Um dies berechnen zu können, muss zunächst überdacht werden, zu welchem Zeitpunkt das Gerät aus der Tasche fallen müsste, damit die Flugweite am längsten ist. Eine Überlegung könnte sein, dass das Handy am weitesten fliegt, wenn es vom höchsten Punkt aus startet, da dann der Weg bis zum Boden am längsten ist und es somit am längsten Zeit zum Fallen hat. Bei dieser Annahme würde sich das Handy verhalten, als würde es parallel zum Boden geworfen. Für diesen waagrechten Wurf sind  die Geschwindigkeit im obersten Punkt, die Höhe und die Erdbeschleunigung von Bedeutung. Das Cyber Space ist an seiner höchsten Stelle, an der sich das Smartphone zum Zeitpunkt der Rechnung befindet, 50 Meter hoch. Der Arm des Fahrgeschäfts dreht sich mit einer Maximalgeschwindigkeit von 100 km/h. Nun ist die Gondel ganz oben aber am langsamsten, daher kann das Handy von dort aus also nicht am weitesten in horizontale Richtung fliegen. Bei einer Schätzung der dortigen Geschwindigkeit auf 10 km/h ergeben sich nur kurze neun Meter Flugstrecke. Wo dann ist aber der Punkt, von dem aus das Smartphone am weitesten fliegt?

Die Skizze zeigt die beiden möglichen Wurfbahnen. (Darstellung: Roman Beck)

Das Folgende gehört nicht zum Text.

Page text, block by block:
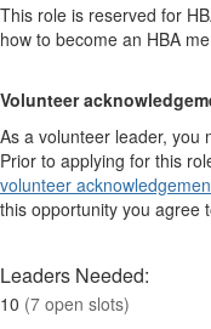
This role is reserved for
how to become an HBA
Volunteer
As a volunteer leader, you
Prior to applying for this
volunteer
this opportunity you agree
Leaders Needed:
10 (7 open slots)
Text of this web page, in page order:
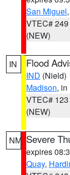
San Miguel,
VTEC# 249
(NEW)
IN Flood
IND (Nield)
Madison, in
VTEC# 123
(NEW)
NM Severe
expires
Quay,
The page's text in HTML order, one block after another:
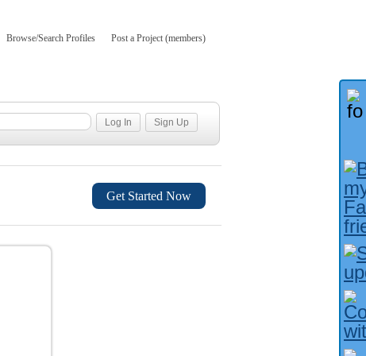
Browse/Search Profiles Post a Project (members)
Get Started Now
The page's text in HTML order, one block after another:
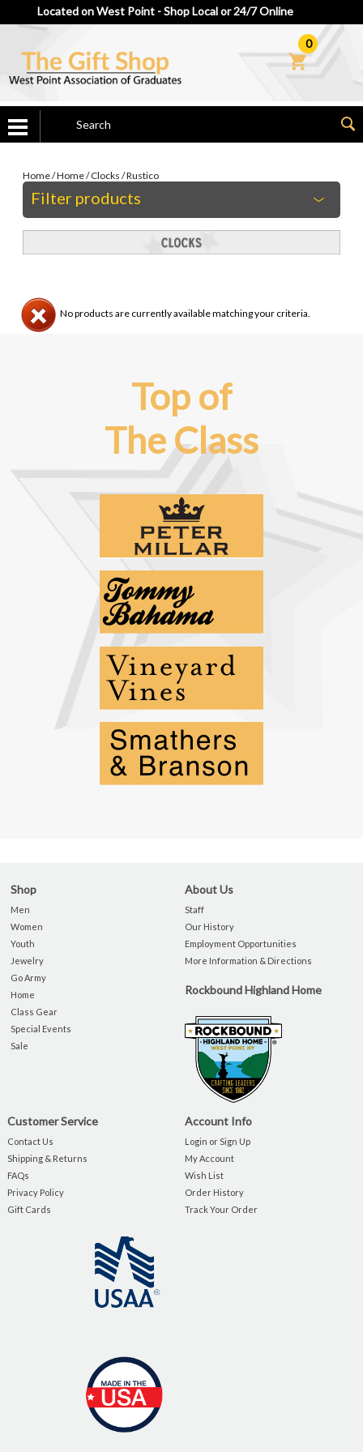
Located on West Point - Shop Local or 24/7 Online
0
Home/Home/Clocks /Rustico
Filter products
No products are currently available matching your criteria.
Top of
The Class
Shop
Men
Women
Youth
Jewelry
Go Army
Home
Class Gear
Special Events
Sale
About Us
Staff
Our History
Employment Opportunities
More Information & Directions
Rockbound Highland Home
Customer Service
Contact Us
Shipping & Returns
FAQs
Privacy Policy
Gift Cards
Account Info
Login or Sign Up
My Account
Wish List
Order History
Track Your Order

Wer sich in der Physik auskennt, weiß, dass es für den kritischsten Abwurfwinkel bei einem schrägen Wurf mit Anfangshöhe eine Formel gibt, die Geschwindigkeit, Beschleunigung und Höhe involviert. Weil aber weder die Geschwindigkeit noch die Höhe der Gondel im für das Verlieren des Handys kritischsten Punkt bekannt sind, ergibt sich so ein nicht lösbares Gleichungssystem. Deswegen bleibt nichts anderes übrig, als zu schätzen, dass der kritische Winkel bei ungefähr 35 Grad liegt. Die Gondel benötigt circa eine halbe Sekunde, um diesen Winkel zu überstreichen. So lässt sich näherungsweise berechnen, wie stark das Fahrgeschäft auf seinem Weg nach oben abbremst, und zwar um ca. 8 m/s². Daraus ergibt sich dann die Geschwindigkeit in dem kritischsten Punkt, nämlich 85 km/h.

Nun kommt aber hinzu, dass die Gondel sich auch noch um ihre eigene Achse dreht. Das heißt, im absoluten Worst Case beschleunigt sie das Smartphone zusätzlich aus der Drehung heraus mit einer Geschwindigkeit, die auf 11 km/h geschätzt werden kann. Beides addiert ergibt die schnellstmögliche Startgeschwindigkeit mit 96 km/h. Die Höhe der Gondel zu diesem Zeitpunkt lässt sich über Dreiecksbeziehungen auf viereinhalb Meter über dem Boden herleiten. Diese Werte liefern eine Distanz von rund 77 Metern, die ein Handy im ungünstigsten Fall maximal fliegen könnte.

Egon Kaiser betreibt mit seiner Familie das Cyber Space. Foto: Anna Frey

Tatsächlich aber ist es zu diesem schlimmsten Fall in der Realität noch nicht gekommen, wie Cyber Space-Betreiber Egon Kaiser erzählt. Normalerweise sollten die Fahrgäste sowieso alle losen Gegenstände vor Beginn der Fahrt abgegeben haben. Komme es aber doch einmal dazu, dass etwas bei der Fahrt verloren gehe, lande dies meist auf dem Dach des nebenan gelegenen Autoscooters. „Dann müssen wir die Sachen mit einer Leiter runterholen. Manchmal funktionieren die Handys sogar noch“, berichtet Kaiser. Körperlich zu Schaden gekommen sei dabei zum Glück bis jetzt noch niemand.